Filosofia, Cultura e Literatura – Uma entrevista com Waldir Pedro

As faculdades de Filosofia formam poucos profissionais e muitos não se formam com a intenção de trabalhar em sala de aula. Professores de outras disciplinas estão ministrando as aulas de Filosofia no Ensino Médio.

PorAna Lucia Bomfim* | Foto: Arquivo pessoal | Adaptação web Caroline Svitras

Em seu livro “Dinâmicas para aulas de Filosofia”, você defende uma forma leve e literária para o aprendizado da Filosofia. Por outro lado, a Filosofia carrega o estigma de ser uma matéria exclusivamente teórica. Como conciliar a complexidade da disciplina com a necessidade de tornar esse conhecimento prático?

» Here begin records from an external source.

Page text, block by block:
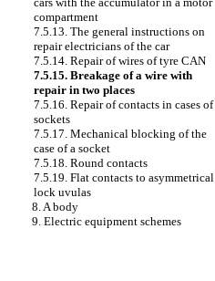
compartment
7.5.13. The general instructions on
repair electricians of the car
7.5.14. Repair of wires of tyre CAN
7.5.15. Breakage of a wire with
repair in two places
7.5.16. Repair of contacts in cases of
sockets
7.5.17. Mechanical blocking of the
case of a socket
7.5.18. Round contacts
7.5.19. Flat contacts to asymmetrical
lock uvulas
8. A body
9. Electric equipment schemes

O livro foi pensado para alunos do Ensino Médio, embora esteja recebendo muitos retornos de outros segmentos, inclusive da Educação de Adultos. Quando comecei a trabalhar nos textos, meu objetivo era sensibilizar os jovens para a importância da Filosofia.

 

Estamos falando de uma matéria que dificilmente reprova e, para o senso comum, tem o estigma de não servir para nada. Então, como despertar o gosto para que o jovem se sinta atraído pelo pensamento filosófico?

O professor de qualquer disciplina tem de ter a noção de quando passar para a próxima etapa. Se você ensina violão, por exemplo, sabe quando o seu aluno pode passar para outro ritmo e a hora de aprofundar o estudo.

O professor de Filosofia por ficar muito na pesquisa, às vezes tem dificuldade de passar o conhecimento filosófico, achando que está descendo o nível da pesquisa. Precisamos entender que o aluno do Ensino Médio não pediu aulas de Filosofia. Nós lutamos para introduzir no currículo essa disciplina e, agora, temos a obrigação de dizer a eles por que as aulas de Filosofia têm importância. O primeiro passo é deixá-los encantados com as possibilidades que o pensamento crítico traz para suas vidas.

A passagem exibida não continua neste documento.